This work investigates the minimum mean separation $\Delta$ required for partial recovery of cluster structure in isotropic Gaussian mixture models in the moderate-dimensional regime ($n \geq dK$), aiming to bridge the gap between information-theoretic limits and the performance of polynomial-time algorithms. By establishing the first low-degree polynomial computational lower bound in this regime, the study reveals that the clustering hardness stems from nonparametric effects rather than dimensionality reduction bottlenecks. Leveraging this insight, the authors design a novel non-spectral clustering algorithm that matches the derived nonparametric rate and achieves the computational lower bound. This result precisely characterizes the statistical-computational trade-off in moderate-dimensional clustering and advances the theoretical understanding of its computational complexity.
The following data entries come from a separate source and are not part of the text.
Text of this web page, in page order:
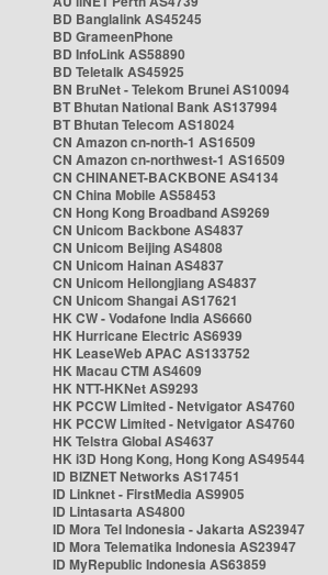
BD Banglalink AS45245
BD GrameenPhone
BD InfoLink AS58890
BD Teletalk AS45925
BN BruNet - Telekom Brunei AS10094
BT Bhutan National Bank AS137994
BT Bhutan Telecom AS18024
CN Amazon cn-north-1 AS16509
CN Amazon cn-northwest-1 AS16509
CN CHINANET-BACKBONE AS4134
CN China Mobile AS58453
CN Hong Kong Broadband AS9269
CN Unicom Backbone AS4837
CN Unicom Beijing AS4808
CN Unicom Hainan AS4837
CN Unicom Heilongjiang AS4837
CN Unicom Shangai AS17621
HK CW - Vodafone India AS6660
HK Hurricane Electric AS6939
HK LeaseWeb APAC AS133752
HK Macau CTM AS4609
HK NTT-HKNet AS9293
HK PCCW Limited - Netvigator AS4760
HK PCCW Limited - Netvigator AS4760
HK Telstra Global AS4637
HK i3D Hong Kong, Hong Kong AS49544
ID BIZNET Networks AS17451
ID Linknet - FirstMedia AS9905
ID Lintasarta AS4800
ID Mora Tel Indonesia - Jakarta AS23947
ID Mora Telematika Indonesia AS23947
ID MyRepublic Indonesia AS63859

We study the fundamental problem of clustering $n$ points into $K$ groups drawn from a mixture of isotropic Gaussians in $\mathbb{R}^d$. Specifically, we investigate the requisite minimal distance $Δ$ between mean vectors to partially recover the underlying partition. While the minimax-optimal threshold for $Δ$ is well-established, a significant gap exists between this information-theoretic limit and the performance of known polynomial-time procedures. Although this gap was recently characterized in the high-dimensional regime ($n \leq dK$), it remains largely unexplored in the moderate-dimensional regime ($n \geq dK$). In this manuscript, we address this regime by establishing a new low-degree polynomial lower bound for the moderate-dimensional case when $d \geq K$. We show that while the difficulty of clustering for $n \leq dK$ is primarily driven by dimension reduction and spectral methods, the moderate-dimensional regime involves more delicate phenomena leading to a "non-parametric rate". We provide a novel non-spectral algorithm matching this rate, shedding new light on the computational limits of the clustering problem in moderate dimension.